According to reimbursement lists in Bosnia and Herzegovina effective in 2014, DPP-4 inhibitors are underrepresented on the lists. Only sitagliptin and vildagliptin are reimbursed in Canton Sarajevo when observing Federation of B&H. This is consequently reflected on its market share as it is shown.

In this study BIM focused on Canton Sarajevo and Canton Tuzla, as a role model for similar analytic approach as a rule in future decision-making. However, there are wide differences in between Cantons in Federation if B&H.

Expected price decreases which could happen during reimbursement list revisions were not taken into account. The main reason for this is because there is no officially established rule on annual price decrease. In practice, prices are set during negotiations with manufacturers under reimbursement list revision process. Prices of medicines analyzed are those already published or proposed by the manufacturer. One of the limitations of the study as well the fact that the model did not consider costs occurring from adverse events. We also did not take into the account discounting since three years is short term and there would be no significant impact of discounting on the total results. Model is based on real world data on drug Bosnia and Herzegovina directly related to the number of patients treated each and is as accurate as the data report.

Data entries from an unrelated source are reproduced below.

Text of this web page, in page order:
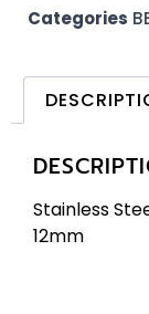
Categories
Stainless
12mm
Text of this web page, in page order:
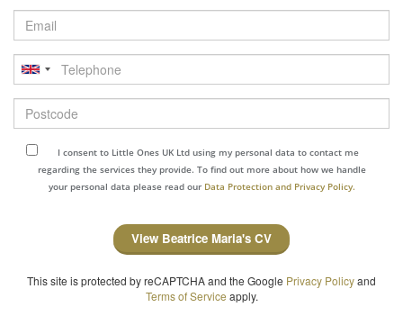
Email
Telephone
Postcode
I consent to Little Ones UK Ltd using my personal data to contact me
regarding the services they provide. To find out more about how we handle
your personal data please read our Data Protection and Privacy Policy.
View Beatrice Maria's CV
This site is protected by reCAPTCHA and the Google Privacy Policyand
Terms of Service apply.
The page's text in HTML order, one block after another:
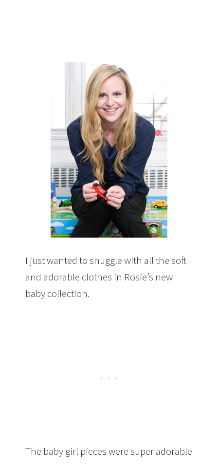
I just wanted to snuggle with all the soft
and adorable clothes in Rosie’s new
baby collection.
The baby girl pieces were super adorable
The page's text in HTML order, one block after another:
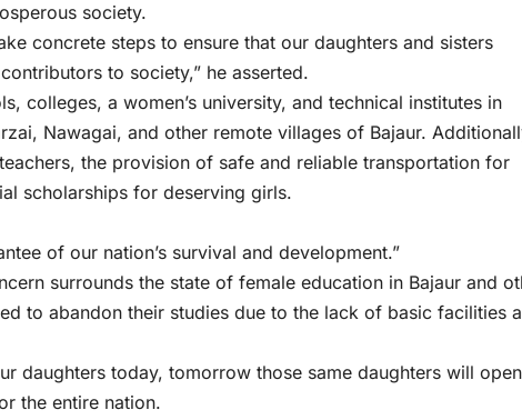
society.
concrete steps to ensure that our daughters and sisters
to society,” he asserted.
colleges, a women’s university, and technical institutes in
Nawagai, and other remote villages of Bajaur.
the provision of safe and reliable transportation for
scholarships for deserving girls.
of our nation’s survival and development.”
surrounds the state of female education in Bajaur and
to abandon their studies due to the lack of basic facilities
daughters today, tomorrow those same daughters will open
the entire nation.
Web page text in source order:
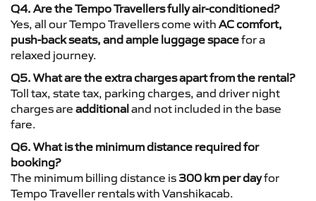
Q4. Are the Tempo Travellers fully air-conditioned?
Yes, all our Tempo Travellers come with AC comfort,
push-back seats, and ample luggage spacefor a
relaxed journey.
Q5. What are the extra charges apart from the rental?
Toll tax, state tax, parking charges, and driver night
charges are additionaland not included in the base
fare.
Q6. What is the minimum distance required for
booking?
The minimum billing distance is 300 km per dayfor
Tempo Traveller rentals with Vanshikacab.
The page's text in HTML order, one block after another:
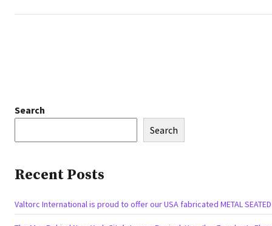
Search
Search
Recent Posts
Valtorc International is proud to offer our USA fabricated METAL SEATED

Several countries (e.g. Australia, Canada, Belgium, Croatia, Hungary, and Poland) require manufacturers to make a BIA to support applications for national or regional reimbursement, mainly because they find it useful in assessing their sustainability with scarce financial resources and because it is less complex and more comprehensive than cost effectiveness analysis (35).

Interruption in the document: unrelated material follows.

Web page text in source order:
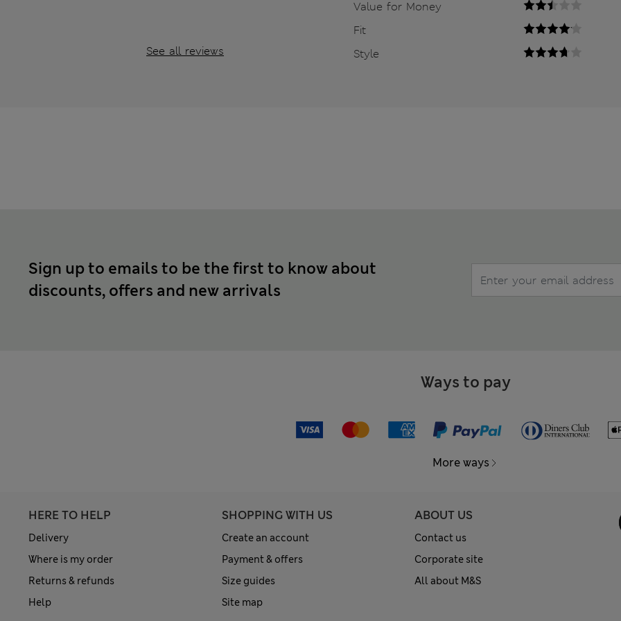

Applying BIA in decision making would assure better allocation and planning of resources at any region or administrative level in Bosnia and Herzegovina. Additionally, even BIA is mentioned in current legislation, more details on conducting such analysis submitted to health insurance funds/institutes should be given to assure standardization.

5. CONCLUSION

This study has shown that introduction of linagliptin into reimbursement list would decrease total costs for DPP-4 inhibitors already reimbursed in Bosnia and Herzegovina ranging from -18,194€ in the first year, -235,570€ in second year and -699,472€ in the third year in the period 2016-2018. It can be concluded that BIM show that linagliptin is favorable for positive decision on reimbursement. BIA is demonstrated as a suitable tool for more transparent reimbursement decisions, and it should be more extensively used in everyday practice during reimbursement submissions. Even though BIA is proposed as part of the Federation of B&H reimbursement dossier submission, it should be more precisely defined and standardized through official guidelines for conducting such analysis. Beside positive impact on budget, it is also important to stress that introduction of novel DPP-4 inhibitor linagliptin would provide more flexible prescribing options for patients under approved indication.